- _Activity_
Each entry should be given again exactly, with any image left out.

Stored data entries:

********

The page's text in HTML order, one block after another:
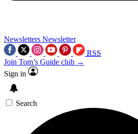
Newsletters Newsletter
RSS
Join Tom’s Guide club →
Sign in
Search
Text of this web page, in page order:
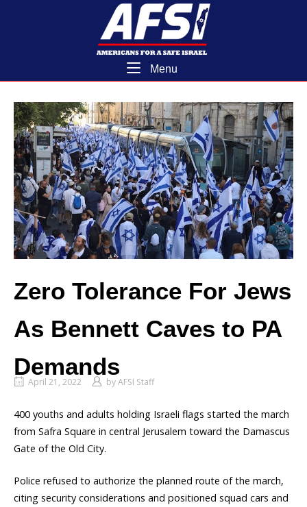
Home
Menu
Zero Tolerance For Jews
As Bennett Caves to PA
Demands
April 21, 2022 byAFSI Staff
400 youths and adults holding Israeli flags started the march
from Safra Square in central Jerusalem toward the Damascus
Gate of the Old City.
Police refused to authorize the planned route of the march,
citing security considerations and positioned squad cars and
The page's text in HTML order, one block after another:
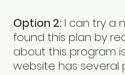
Option 2: I can try a
found this plan by
about this program
website has several
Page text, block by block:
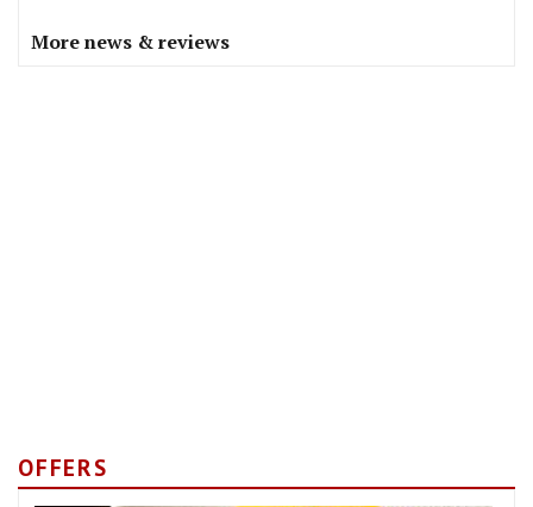
More news & reviews
OFFERS
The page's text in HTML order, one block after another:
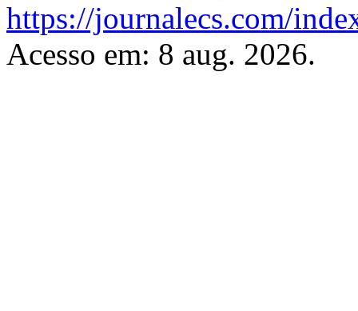
https://journalecs.com/
Acesso em: 8 aug. 2026.
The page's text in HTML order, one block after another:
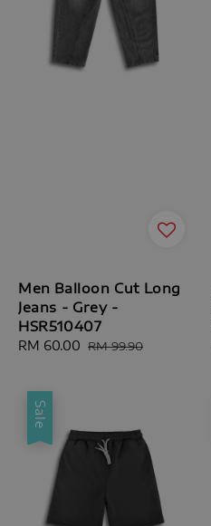
Men Balloon Cut Long
Jeans - Grey -
HSR510407
Sale
RM 60.00 Regular
RM 99.90
Sale
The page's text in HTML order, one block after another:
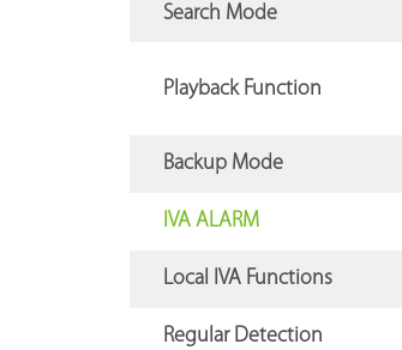
Search Mode
Playback Function
Backup Mode
IVA ALARM
Local IVA Functions
Regular Detection
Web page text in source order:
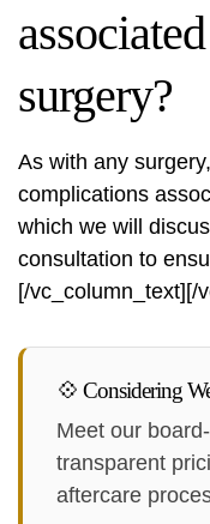
surgery?
As with any
complications
which we will
consultation to
[/vc_column_text][/
💠 Considering
Meet our
transparent
aftercare
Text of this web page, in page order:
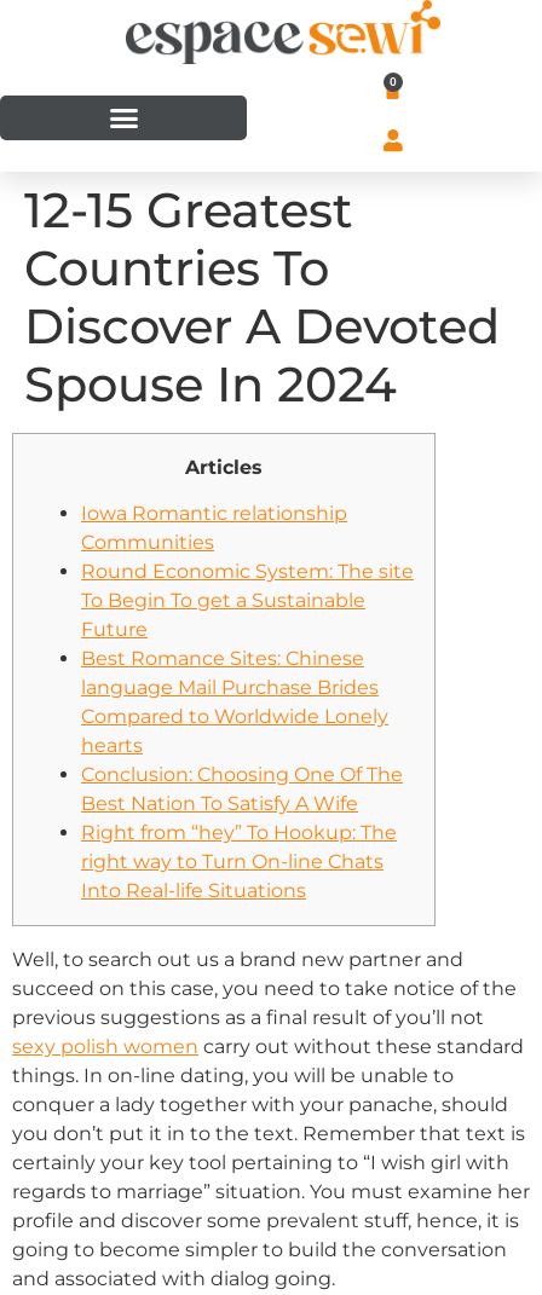
0
12-15 Greatest
Countries To
Discover A Devoted
Spouse In 2024
Articles
Iowa Romantic relationship
Communities
Round Economic System: The site
To Begin To get a Sustainable
Future
Best Romance Sites: Chinese
language Mail Purchase Brides
Compared to Worldwide Lonely
hearts
Conclusion: Choosing One Of The
Best Nation To Satisfy A Wife
Right from “hey” To Hookup: The
right way to Turn On-line Chats
Into Real-life Situations
Well, to search out us a brand new partner and
succeed on this case, you need to take notice of the
previous suggestions as a final result of you’ll not
sexy polish women carry out without these standard
things. In on-line dating, you will be unable to
conquer a lady together with your panache, should
you don’t put it in to the text. Remember that text is
certainly your key tool pertaining to “I wish girl with
regards to marriage” situation. You must examine her
profile and discover some prevalent stuff, hence, it is
going to become simpler to build the conversation
and associated with dialog going.
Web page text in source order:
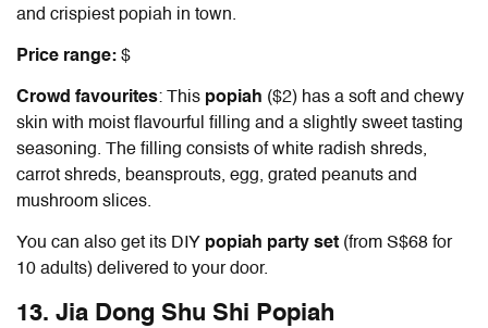
and crispiest popiah in town.
Price range: $
Crowd favourites: This popiah ($2) has a soft and chewy
skin with moist flavourful filling and a slightly sweet tasting
seasoning. The filling consists of white radish shreds,
carrot shreds, beansprouts, egg, grated peanuts and
mushroom slices.
You can also get its DIY popiah party set (from S$68 for
10 adults) delivered to your door.
13. Jia Dong Shu Shi Popiah
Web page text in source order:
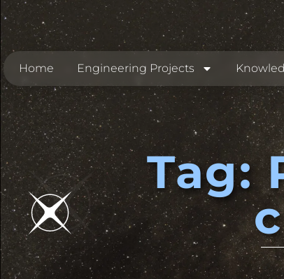
Home Engineering Projects
Tag:
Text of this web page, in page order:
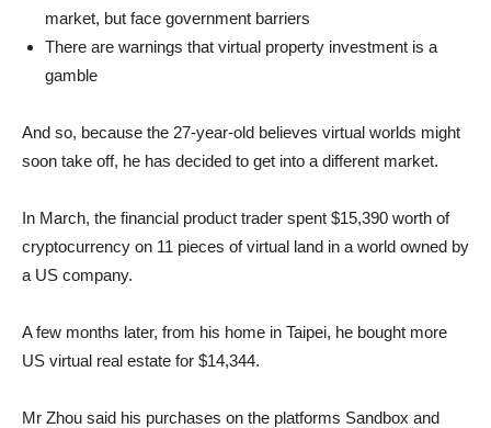
market, but face government barriers
There are warnings that virtual property investment is a
gamble
And so, because the 27-year-old believes virtual worlds might
soon take off, he has decided to get into a different market.
In March, the financial product trader spent $15,390 worth of
cryptocurrency on 11 pieces of virtual land in a world owned by
a US company.
A few months later, from his home in Taipei, he bought more
US virtual real estate for $14,344.
Mr Zhou said his purchases on the platforms Sandbox and
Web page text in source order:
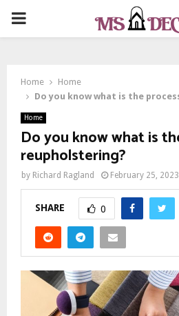
PRIMARY
Home
Home
Do you know what is the
Home
Do you know what is
reupholstering?
by Richard Ragland February 25, 2023
SHARE 0
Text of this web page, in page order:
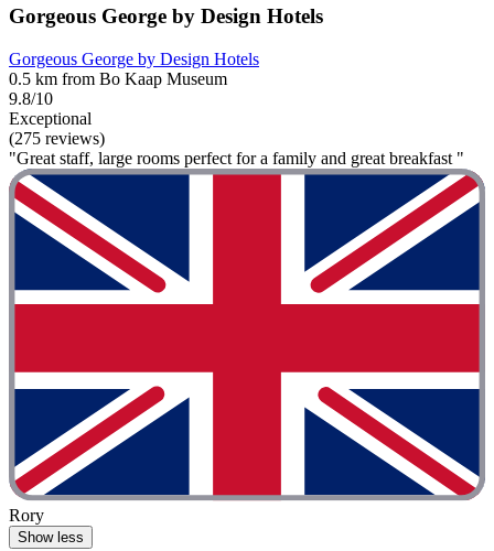
Gorgeous George by Design Hotels
Gorgeous George by Design Hotels
0.5 km from Bo Kaap Museum
9.8/10
Exceptional
(275 reviews)
"Great staff, large rooms perfect for a family and great breakfast "
Rory
Show less
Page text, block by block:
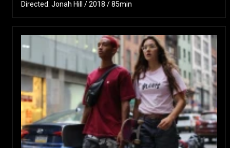
Directed: Jonah Hill / 2018 / 85min
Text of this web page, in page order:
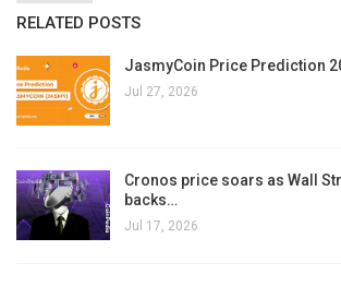
RELATED POSTS
JasmyCoin Price Prediction
Jul 27, 2026
Cronos price soars as Wall
backs…
Jul 17, 2026
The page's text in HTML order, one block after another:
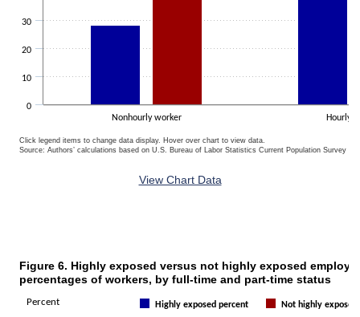
Nonhourly worker Hourly
0
10
20
30
Click legend items to change data display. Hover over chart to view data.
Source: Authors’ calculations based on U.S. Bureau of Labor Statistics Current Population Survey
View Chart Data
Figure 6. Highly exposed versus not highly exposed employment
The chart has 1 X axis displaying categories.
Percent
Figure 6. Highly exposed versus not highly exposed
percentages of workers, by full-time and part-time status
Highly exposed percent Not highly exposed
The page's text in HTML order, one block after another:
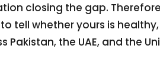
closing the gap.
tell whether yours is
Pakistan, the UAE, and the
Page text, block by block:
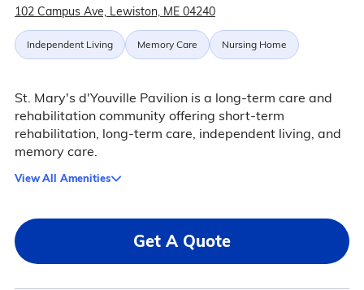
102 Campus Ave, Lewiston, ME 04240
Independent Living Memory Care Nursing Home
St. Mary's d'Youville Pavilion is a long-term care and
rehabilitation community offering short-term
rehabilitation, long-term care, independent living, and
memory care.
View All Amenities
Get A Quote
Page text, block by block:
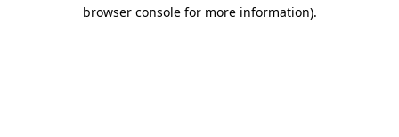
browser console for more information).
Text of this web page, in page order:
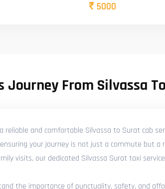
5000
Journey From Silvassa
reliable and comfortable Silvassa to Surat cab
your journey is not just a commute but
visits, our dedicated Silvassa Surat taxi
the importance of punctuality, safety, and

********

- _Task output_
The page's text in HTML order, one block after another:
Newsletters Newsletter
RSS
Join Tom’s Guide club →
Sign in
Search
Text of this web page, in page order:
Home
Menu
Zero Tolerance For Jews
As Bennett Caves to PA
Demands
April 21, 2022 byAFSI Staff
400 youths and adults holding Israeli flags started the march
from Safra Square in central Jerusalem toward the Damascus
Gate of the Old City.
Police refused to authorize the planned route of the march,
citing security considerations and positioned squad cars and
The page's text in HTML order, one block after another:
Option 2: I can try a
found this plan by
about this program
website has several
Page text, block by block:
More news & reviews
OFFERS
The page's text in HTML order, one block after another:
https://journalecs.com/
Acesso em: 8 aug. 2026.
The page's text in HTML order, one block after another:
Men Balloon Cut Long
Jeans - Grey -
HSR510407
Sale
RM 60.00 Regular
RM 99.90
Sale
The page's text in HTML order, one block after another:
Search Mode
Playback Function
Backup Mode
IVA ALARM
Local IVA Functions
Regular Detection
Web page text in source order:
surgery?
As with any
complications
which we will
consultation to
[/vc_column_text][/
💠 Considering
Meet our
transparent
aftercare
Text of this web page, in page order:
0
12-15 Greatest
Countries To
Discover A Devoted
Spouse In 2024
Articles
Iowa Romantic relationship
Communities
Round Economic System: The site
To Begin To get a Sustainable
Future
Best Romance Sites: Chinese
language Mail Purchase Brides
Compared to Worldwide Lonely
hearts
Conclusion: Choosing One Of The
Best Nation To Satisfy A Wife
Right from “hey” To Hookup: The
right way to Turn On-line Chats
Into Real-life Situations
Well, to search out us a brand new partner and
succeed on this case, you need to take notice of the
previous suggestions as a final result of you’ll not
sexy polish women carry out without these standard
things. In on-line dating, you will be unable to
conquer a lady together with your panache, should
you don’t put it in to the text. Remember that text is
certainly your key tool pertaining to “I wish girl with
regards to marriage” situation. You must examine her
profile and discover some prevalent stuff, hence, it is
going to become simpler to build the conversation
and associated with dialog going.
Web page text in source order:
and crispiest popiah in town.
Price range: $
Crowd favourites: This popiah ($2) has a soft and chewy
skin with moist flavourful filling and a slightly sweet tasting
seasoning. The filling consists of white radish shreds,
carrot shreds, beansprouts, egg, grated peanuts and
mushroom slices.
You can also get its DIY popiah party set (from S$68 for
10 adults) delivered to your door.
13. Jia Dong Shu Shi Popiah
Web page text in source order:
Home Engineering Projects
Tag:
Text of this web page, in page order:
market, but face government barriers
There are warnings that virtual property investment is a
gamble
And so, because the 27-year-old believes virtual worlds might
soon take off, he has decided to get into a different market.
In March, the financial product trader spent $15,390 worth of
cryptocurrency on 11 pieces of virtual land in a world owned by
a US company.
A few months later, from his home in Taipei, he bought more
US virtual real estate for $14,344.
Mr Zhou said his purchases on the platforms Sandbox and
Web page text in source order:
PRIMARY
Home
Home
Do you know what is the
Home
Do you know what is
reupholstering?
by Richard Ragland February 25, 2023
SHARE 0
Text of this web page, in page order:
Gorgeous George by Design Hotels
Gorgeous George by Design Hotels
0.5 km from Bo Kaap Museum
9.8/10
Exceptional
(275 reviews)
"Great staff, large rooms perfect for a family and great breakfast "
Rory
Show less
Page text, block by block:
Directed: Jonah Hill / 2018 / 85min
Text of this web page, in page order:
RELATED POSTS
JasmyCoin Price Prediction
Jul 27, 2026
Cronos price soars as Wall
backs…
Jul 17, 2026
The page's text in HTML order, one block after another:
Nonhourly worker Hourly
0
10
20
30
Click legend items to change data display. Hover over chart to view data.
Source: Authors’ calculations based on U.S. Bureau of Labor Statistics Current Population Survey
View Chart Data
Figure 6. Highly exposed versus not highly exposed employment
The chart has 1 X axis displaying categories.
Percent
Figure 6. Highly exposed versus not highly exposed
percentages of workers, by full-time and part-time status
Highly exposed percent Not highly exposed
The page's text in HTML order, one block after another:
closing the gap.
tell whether yours is
Pakistan, the UAE, and the
Page text, block by block:
102 Campus Ave, Lewiston, ME 04240
Independent Living Memory Care Nursing Home
St. Mary's d'Youville Pavilion is a long-term care and
rehabilitation community offering short-term
rehabilitation, long-term care, independent living, and
memory care.
View All Amenities
Get A Quote
Page text, block by block:
browser console for more information).
Text of this web page, in page order:
5000
Journey From Silvassa
reliable and comfortable Silvassa to Surat cab
your journey is not just a commute but
visits, our dedicated Silvassa Surat taxi
the importance of punctuality, safety, and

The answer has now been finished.